(Records shown)

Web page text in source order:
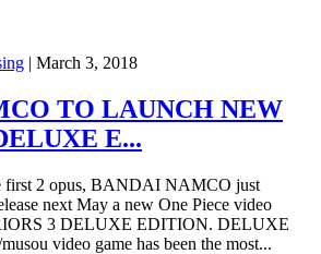
| March 3, 2018
TO LAUNCH NEW
E...
first 2 opus, BANDAI NAMCO just
next May a new One Piece video
3 DELUXE EDITION. DELUXE
video game has been the most...
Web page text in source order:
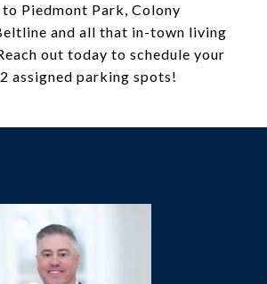
to Piedmont Park, Colony
and all that in-town living
out today to schedule your
assigned parking spots!
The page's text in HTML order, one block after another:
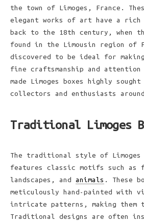
the town of Limoges, France.
elegant works of art have a
back to the 18th century, when
found in the Limousin region of
discovered to be ideal for
fine craftsmanship and
made Limoges boxes highly
collectors and enthusiasts
Traditional Limoges
The traditional style of Limoges
features classic motifs such as
landscapes, and animals . These
meticulously hand-painted with
intricate patterns, making them
Traditional designs are often
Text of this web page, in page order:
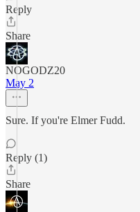
Reply
Share
NOGODZ20
May 2
Sure. If you're Elmer Fudd.
Reply (1)
Share
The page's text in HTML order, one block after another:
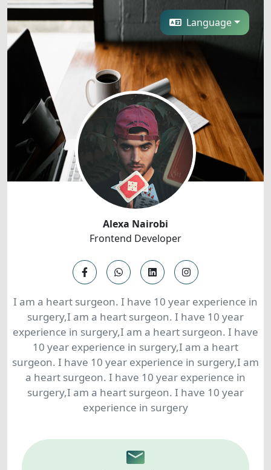
Language
Alexa Nairobi
Frontend Developer
I am a heart surgeon. I have 10 year experience in
surgery,I am a heart surgeon. I have 10 year
experience in surgery,I am a heart surgeon. I have
10 year experience in surgery,I am a heart
surgeon. I have 10 year experience in surgery,I am
a heart surgeon. I have 10 year experience in
surgery,I am a heart surgeon. I have 10 year
experience in surgery
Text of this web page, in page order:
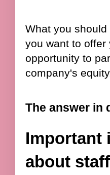
What you
you want to offer
opportunity to
company's
The answer in
Important
about staff
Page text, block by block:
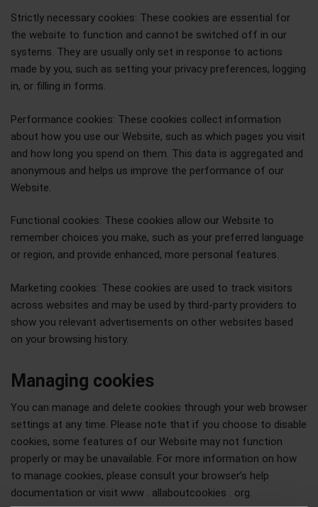
Strictly necessary cookies: These cookies are essential for
the website to function and cannot be switched off in our
systems. They are usually only set in response to actions
made by you, such as setting your privacy preferences, logging
in, or filling in forms.
Performance cookies: These cookies collect information
about how you use our Website, such as which pages you visit
and how long you spend on them. This data is aggregated and
anonymous and helps us improve the performance of our
Website.
Functional cookies: These cookies allow our Website to
remember choices you make, such as your preferred language
or region, and provide enhanced, more personal features.
Marketing cookies: These cookies are used to track visitors
across websites and may be used by third-party providers to
show you relevant advertisements on other websites based
on your browsing history.
Managing cookies
You can manage and delete cookies through your web browser
settings at any time. Please note that if you choose to disable
cookies, some features of our Website may not function
properly or may be unavailable. For more information on how
to manage cookies, please consult your browser’s help
documentation or visit www . allaboutcookies . org.
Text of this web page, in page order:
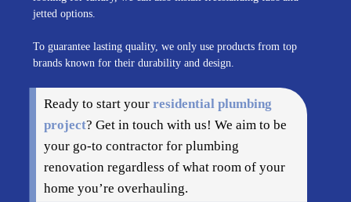
jetted options.
To guarantee lasting quality, we only use products from top
brands known for their durability and design.
Ready to start yourresidential plumbing
project? Get in touch with us! We aim to be
your go-to contractor for plumbing
renovation regardless of what room of your
home you’re overhauling.
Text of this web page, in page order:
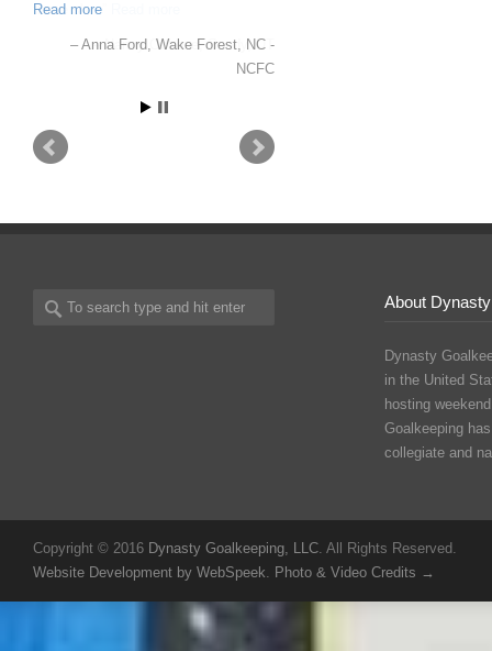
those sh…
Nancy Ockene Sandy, UT
in the United
hosting
Goalkeeping
collegiate and
Copyright © 2016Dynasty Goalkeeping, LLC. All Rights Reserved.
Website Development by WebSpeek.Photo & Video Credits →
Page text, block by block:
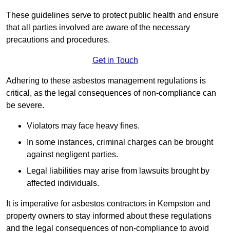
These guidelines serve to protect public health and ensure
that all parties involved are aware of the necessary
precautions and procedures.
Get in Touch
Adhering to these asbestos management regulations is
critical, as the legal consequences of non-compliance can
be severe.
Violators may face heavy fines.
In some instances, criminal charges can be brought
against negligent parties.
Legal liabilities may arise from lawsuits brought by
affected individuals.
It is imperative for asbestos contractors in Kempston and
property owners to stay informed about these regulations
and the legal consequences of non-compliance to avoid
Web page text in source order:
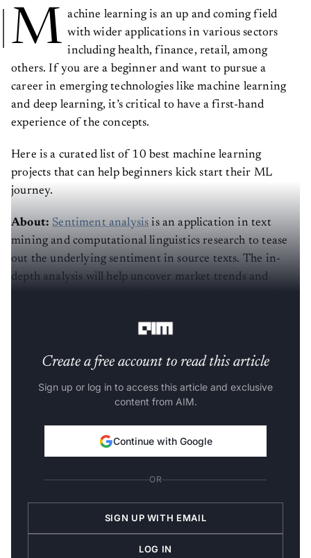
M
achine learning is an up and coming field
with wider applications in various sectors
including health, finance, retail, among
others. If you are a beginner and want to pursue a
career in emerging technologies like machine learning
and deep learning, it’s critical to have a first-hand
experience of the concepts.
Here is a curated list of 10 best machine learning
projects that can help beginners kick start their ML
journey.
About: Sentiment analysis is an application in text
mining and computational linguistics research to tease
out the underlying sentiment in source texts. The in-
depth analysis will help uncover market trends and
Create a free account to read this article
Sign up or log in to access this article and exclusive
content from AIM.
Continue with Google
OR
SIGN UP WITH EMAIL
LOG IN
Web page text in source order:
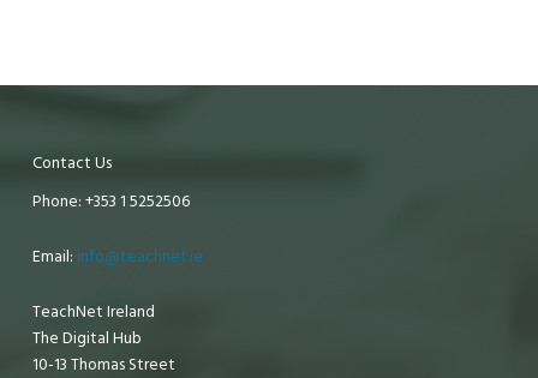
Contact Us
Phone: +353 1 5252506
Email: info@teachnet.ie
TeachNet Ireland
The Digital Hub
10-13 Thomas Street
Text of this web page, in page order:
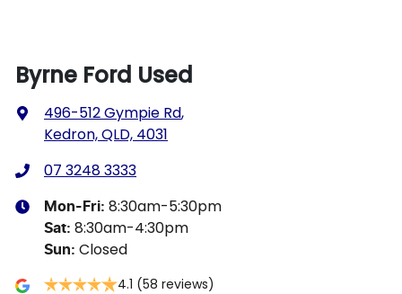
Byrne Ford Used
496-512 Gympie Rd,
Kedron, QLD, 4031
07 3248 3333
Mon-Fri: 8:30am-5:30pm
Sat: 8:30am-4:30pm
Sun: Closed
4.1 (58 reviews)
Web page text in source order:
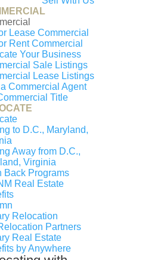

(End Records shown)

• What the task requires:
If a line of the records holds the word "from", count it; report only the total.

• Written solution:
3